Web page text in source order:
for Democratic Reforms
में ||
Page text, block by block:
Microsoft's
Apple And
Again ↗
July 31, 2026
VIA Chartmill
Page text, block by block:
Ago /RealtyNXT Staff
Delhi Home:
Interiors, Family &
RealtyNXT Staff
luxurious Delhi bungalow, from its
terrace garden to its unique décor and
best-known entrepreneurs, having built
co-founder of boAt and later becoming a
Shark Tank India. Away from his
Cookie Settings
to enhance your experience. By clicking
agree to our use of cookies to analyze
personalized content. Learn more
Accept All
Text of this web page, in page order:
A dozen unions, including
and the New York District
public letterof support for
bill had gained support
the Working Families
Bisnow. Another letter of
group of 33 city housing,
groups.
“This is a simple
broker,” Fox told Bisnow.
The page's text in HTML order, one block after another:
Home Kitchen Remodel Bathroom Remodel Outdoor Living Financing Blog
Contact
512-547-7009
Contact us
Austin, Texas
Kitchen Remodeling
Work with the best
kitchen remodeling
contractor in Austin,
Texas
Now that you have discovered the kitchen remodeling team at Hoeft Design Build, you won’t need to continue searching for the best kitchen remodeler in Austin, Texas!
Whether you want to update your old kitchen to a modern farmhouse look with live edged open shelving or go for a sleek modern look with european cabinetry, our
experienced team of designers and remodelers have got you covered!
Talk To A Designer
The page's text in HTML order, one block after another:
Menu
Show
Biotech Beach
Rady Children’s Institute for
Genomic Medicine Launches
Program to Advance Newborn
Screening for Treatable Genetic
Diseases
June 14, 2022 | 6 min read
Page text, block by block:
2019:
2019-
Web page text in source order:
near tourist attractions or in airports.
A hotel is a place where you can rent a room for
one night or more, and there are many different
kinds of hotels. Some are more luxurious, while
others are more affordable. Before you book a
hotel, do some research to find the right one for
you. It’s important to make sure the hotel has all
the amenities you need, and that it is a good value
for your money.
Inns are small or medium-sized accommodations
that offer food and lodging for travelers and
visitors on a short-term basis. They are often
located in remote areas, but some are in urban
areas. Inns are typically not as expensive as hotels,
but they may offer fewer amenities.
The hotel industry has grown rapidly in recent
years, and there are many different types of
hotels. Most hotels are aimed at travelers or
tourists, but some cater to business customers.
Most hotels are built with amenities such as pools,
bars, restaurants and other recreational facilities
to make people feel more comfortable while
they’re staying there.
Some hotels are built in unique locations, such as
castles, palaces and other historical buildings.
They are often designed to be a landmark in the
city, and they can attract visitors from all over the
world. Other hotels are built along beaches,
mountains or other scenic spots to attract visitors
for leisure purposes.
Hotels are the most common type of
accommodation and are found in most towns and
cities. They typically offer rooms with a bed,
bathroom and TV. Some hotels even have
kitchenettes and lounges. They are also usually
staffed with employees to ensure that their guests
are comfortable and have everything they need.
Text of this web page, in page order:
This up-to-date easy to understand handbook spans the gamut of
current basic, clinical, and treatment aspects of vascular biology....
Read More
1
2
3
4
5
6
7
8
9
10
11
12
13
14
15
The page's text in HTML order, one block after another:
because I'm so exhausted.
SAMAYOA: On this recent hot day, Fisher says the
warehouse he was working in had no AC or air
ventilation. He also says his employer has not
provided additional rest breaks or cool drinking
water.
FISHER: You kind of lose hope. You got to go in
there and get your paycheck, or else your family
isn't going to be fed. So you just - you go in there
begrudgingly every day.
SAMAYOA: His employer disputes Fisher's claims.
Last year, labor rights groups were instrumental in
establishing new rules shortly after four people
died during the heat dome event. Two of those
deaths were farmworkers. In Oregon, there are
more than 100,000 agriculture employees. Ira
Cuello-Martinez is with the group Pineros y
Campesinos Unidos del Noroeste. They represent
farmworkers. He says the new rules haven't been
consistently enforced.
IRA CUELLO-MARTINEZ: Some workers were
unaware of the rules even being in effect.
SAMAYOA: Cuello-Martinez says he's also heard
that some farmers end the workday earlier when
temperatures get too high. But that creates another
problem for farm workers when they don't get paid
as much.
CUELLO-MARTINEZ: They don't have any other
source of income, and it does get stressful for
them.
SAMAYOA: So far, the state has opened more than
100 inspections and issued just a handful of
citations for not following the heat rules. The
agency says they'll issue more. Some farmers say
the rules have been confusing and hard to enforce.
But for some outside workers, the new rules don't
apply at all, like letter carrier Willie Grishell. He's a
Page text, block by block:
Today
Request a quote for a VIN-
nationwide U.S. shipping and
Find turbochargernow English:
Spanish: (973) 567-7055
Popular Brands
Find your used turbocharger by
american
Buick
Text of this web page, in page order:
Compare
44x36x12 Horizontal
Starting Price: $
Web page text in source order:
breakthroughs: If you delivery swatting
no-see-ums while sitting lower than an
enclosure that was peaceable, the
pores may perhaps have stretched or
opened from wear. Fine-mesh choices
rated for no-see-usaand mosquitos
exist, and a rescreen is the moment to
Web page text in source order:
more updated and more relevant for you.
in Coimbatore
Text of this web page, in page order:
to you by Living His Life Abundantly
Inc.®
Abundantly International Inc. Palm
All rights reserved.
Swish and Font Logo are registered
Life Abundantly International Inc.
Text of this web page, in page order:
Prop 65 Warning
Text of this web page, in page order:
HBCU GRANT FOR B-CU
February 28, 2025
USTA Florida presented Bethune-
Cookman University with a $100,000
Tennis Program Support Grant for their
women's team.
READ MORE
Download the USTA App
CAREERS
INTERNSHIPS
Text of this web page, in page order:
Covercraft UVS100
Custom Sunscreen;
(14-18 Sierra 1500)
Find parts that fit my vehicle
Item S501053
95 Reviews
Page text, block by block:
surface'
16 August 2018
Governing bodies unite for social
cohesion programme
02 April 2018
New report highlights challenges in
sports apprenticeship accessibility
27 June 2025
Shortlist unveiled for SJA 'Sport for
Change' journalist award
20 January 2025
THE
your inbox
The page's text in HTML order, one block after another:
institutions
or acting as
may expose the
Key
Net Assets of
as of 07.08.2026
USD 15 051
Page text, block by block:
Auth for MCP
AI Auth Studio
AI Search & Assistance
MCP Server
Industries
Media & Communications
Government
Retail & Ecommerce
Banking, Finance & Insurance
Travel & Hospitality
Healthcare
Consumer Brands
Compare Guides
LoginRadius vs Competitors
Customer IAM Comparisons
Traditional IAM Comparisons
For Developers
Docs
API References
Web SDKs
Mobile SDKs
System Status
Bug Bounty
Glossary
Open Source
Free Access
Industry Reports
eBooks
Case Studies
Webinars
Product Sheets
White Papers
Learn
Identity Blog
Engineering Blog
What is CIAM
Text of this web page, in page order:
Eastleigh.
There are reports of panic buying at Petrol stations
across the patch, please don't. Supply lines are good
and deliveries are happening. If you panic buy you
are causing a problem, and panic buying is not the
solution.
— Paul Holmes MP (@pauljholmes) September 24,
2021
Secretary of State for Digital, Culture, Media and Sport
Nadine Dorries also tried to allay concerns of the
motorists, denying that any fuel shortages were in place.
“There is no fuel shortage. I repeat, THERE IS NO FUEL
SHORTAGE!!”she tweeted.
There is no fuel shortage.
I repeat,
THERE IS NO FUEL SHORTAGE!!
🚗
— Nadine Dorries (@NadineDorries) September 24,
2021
-.-.-
WHAT TO DO = Make an exact copy of all the data.

ANSWER AREA =
Web page text in source order:
for Democratic Reforms
में ||
Page text, block by block:
Microsoft's
Apple And
Again ↗
July 31, 2026
VIA Chartmill
Page text, block by block:
Ago /RealtyNXT Staff
Delhi Home:
Interiors, Family &
RealtyNXT Staff
luxurious Delhi bungalow, from its
terrace garden to its unique décor and
best-known entrepreneurs, having built
co-founder of boAt and later becoming a
Shark Tank India. Away from his
Cookie Settings
to enhance your experience. By clicking
agree to our use of cookies to analyze
personalized content. Learn more
Accept All
Text of this web page, in page order:
A dozen unions, including
and the New York District
public letterof support for
bill had gained support
the Working Families
Bisnow. Another letter of
group of 33 city housing,
groups.
“This is a simple
broker,” Fox told Bisnow.
The page's text in HTML order, one block after another:
Home Kitchen Remodel Bathroom Remodel Outdoor Living Financing Blog
Contact
512-547-7009
Contact us
Austin, Texas
Kitchen Remodeling
Work with the best
kitchen remodeling
contractor in Austin,
Texas
Now that you have discovered the kitchen remodeling team at Hoeft Design Build, you won’t need to continue searching for the best kitchen remodeler in Austin, Texas!
Whether you want to update your old kitchen to a modern farmhouse look with live edged open shelving or go for a sleek modern look with european cabinetry, our
experienced team of designers and remodelers have got you covered!
Talk To A Designer
The page's text in HTML order, one block after another:
Menu
Show
Biotech Beach
Rady Children’s Institute for
Genomic Medicine Launches
Program to Advance Newborn
Screening for Treatable Genetic
Diseases
June 14, 2022 | 6 min read
Page text, block by block:
2019:
2019-
Web page text in source order:
near tourist attractions or in airports.
A hotel is a place where you can rent a room for
one night or more, and there are many different
kinds of hotels. Some are more luxurious, while
others are more affordable. Before you book a
hotel, do some research to find the right one for
you. It’s important to make sure the hotel has all
the amenities you need, and that it is a good value
for your money.
Inns are small or medium-sized accommodations
that offer food and lodging for travelers and
visitors on a short-term basis. They are often
located in remote areas, but some are in urban
areas. Inns are typically not as expensive as hotels,
but they may offer fewer amenities.
The hotel industry has grown rapidly in recent
years, and there are many different types of
hotels. Most hotels are aimed at travelers or
tourists, but some cater to business customers.
Most hotels are built with amenities such as pools,
bars, restaurants and other recreational facilities
to make people feel more comfortable while
they’re staying there.
Some hotels are built in unique locations, such as
castles, palaces and other historical buildings.
They are often designed to be a landmark in the
city, and they can attract visitors from all over the
world. Other hotels are built along beaches,
mountains or other scenic spots to attract visitors
for leisure purposes.
Hotels are the most common type of
accommodation and are found in most towns and
cities. They typically offer rooms with a bed,
bathroom and TV. Some hotels even have
kitchenettes and lounges. They are also usually
staffed with employees to ensure that their guests
are comfortable and have everything they need.
Text of this web page, in page order:
This up-to-date easy to understand handbook spans the gamut of
current basic, clinical, and treatment aspects of vascular biology....
Read More
1
2
3
4
5
6
7
8
9
10
11
12
13
14
15
The page's text in HTML order, one block after another:
because I'm so exhausted.
SAMAYOA: On this recent hot day, Fisher says the
warehouse he was working in had no AC or air
ventilation. He also says his employer has not
provided additional rest breaks or cool drinking
water.
FISHER: You kind of lose hope. You got to go in
there and get your paycheck, or else your family
isn't going to be fed. So you just - you go in there
begrudgingly every day.
SAMAYOA: His employer disputes Fisher's claims.
Last year, labor rights groups were instrumental in
establishing new rules shortly after four people
died during the heat dome event. Two of those
deaths were farmworkers. In Oregon, there are
more than 100,000 agriculture employees. Ira
Cuello-Martinez is with the group Pineros y
Campesinos Unidos del Noroeste. They represent
farmworkers. He says the new rules haven't been
consistently enforced.
IRA CUELLO-MARTINEZ: Some workers were
unaware of the rules even being in effect.
SAMAYOA: Cuello-Martinez says he's also heard
that some farmers end the workday earlier when
temperatures get too high. But that creates another
problem for farm workers when they don't get paid
as much.
CUELLO-MARTINEZ: They don't have any other
source of income, and it does get stressful for
them.
SAMAYOA: So far, the state has opened more than
100 inspections and issued just a handful of
citations for not following the heat rules. The
agency says they'll issue more. Some farmers say
the rules have been confusing and hard to enforce.
But for some outside workers, the new rules don't
apply at all, like letter carrier Willie Grishell. He's a
Page text, block by block:
Today
Request a quote for a VIN-
nationwide U.S. shipping and
Find turbochargernow English:
Spanish: (973) 567-7055
Popular Brands
Find your used turbocharger by
american
Buick
Text of this web page, in page order:
Compare
44x36x12 Horizontal
Starting Price: $
Web page text in source order:
breakthroughs: If you delivery swatting
no-see-ums while sitting lower than an
enclosure that was peaceable, the
pores may perhaps have stretched or
opened from wear. Fine-mesh choices
rated for no-see-usaand mosquitos
exist, and a rescreen is the moment to
Web page text in source order:
more updated and more relevant for you.
in Coimbatore
Text of this web page, in page order:
to you by Living His Life Abundantly
Inc.®
Abundantly International Inc. Palm
All rights reserved.
Swish and Font Logo are registered
Life Abundantly International Inc.
Text of this web page, in page order:
Prop 65 Warning
Text of this web page, in page order:
HBCU GRANT FOR B-CU
February 28, 2025
USTA Florida presented Bethune-
Cookman University with a $100,000
Tennis Program Support Grant for their
women's team.
READ MORE
Download the USTA App
CAREERS
INTERNSHIPS
Text of this web page, in page order:
Covercraft UVS100
Custom Sunscreen;
(14-18 Sierra 1500)
Find parts that fit my vehicle
Item S501053
95 Reviews
Page text, block by block:
surface'
16 August 2018
Governing bodies unite for social
cohesion programme
02 April 2018
New report highlights challenges in
sports apprenticeship accessibility
27 June 2025
Shortlist unveiled for SJA 'Sport for
Change' journalist award
20 January 2025
THE
your inbox
The page's text in HTML order, one block after another:
institutions
or acting as
may expose the
Key
Net Assets of
as of 07.08.2026
USD 15 051
Page text, block by block:
Auth for MCP
AI Auth Studio
AI Search & Assistance
MCP Server
Industries
Media & Communications
Government
Retail & Ecommerce
Banking, Finance & Insurance
Travel & Hospitality
Healthcare
Consumer Brands
Compare Guides
LoginRadius vs Competitors
Customer IAM Comparisons
Traditional IAM Comparisons
For Developers
Docs
API References
Web SDKs
Mobile SDKs
System Status
Bug Bounty
Glossary
Open Source
Free Access
Industry Reports
eBooks
Case Studies
Webinars
Product Sheets
White Papers
Learn
Identity Blog
Engineering Blog
What is CIAM
Text of this web page, in page order:
Eastleigh.
There are reports of panic buying at Petrol stations
across the patch, please don't. Supply lines are good
and deliveries are happening. If you panic buy you
are causing a problem, and panic buying is not the
solution.
— Paul Holmes MP (@pauljholmes) September 24,
2021
Secretary of State for Digital, Culture, Media and Sport
Nadine Dorries also tried to allay concerns of the
motorists, denying that any fuel shortages were in place.
“There is no fuel shortage. I repeat, THERE IS NO FUEL
SHORTAGE!!”she tweeted.
There is no fuel shortage.
I repeat,
THERE IS NO FUEL SHORTAGE!!
🚗
— Nadine Dorries (@NadineDorries) September 24,
2021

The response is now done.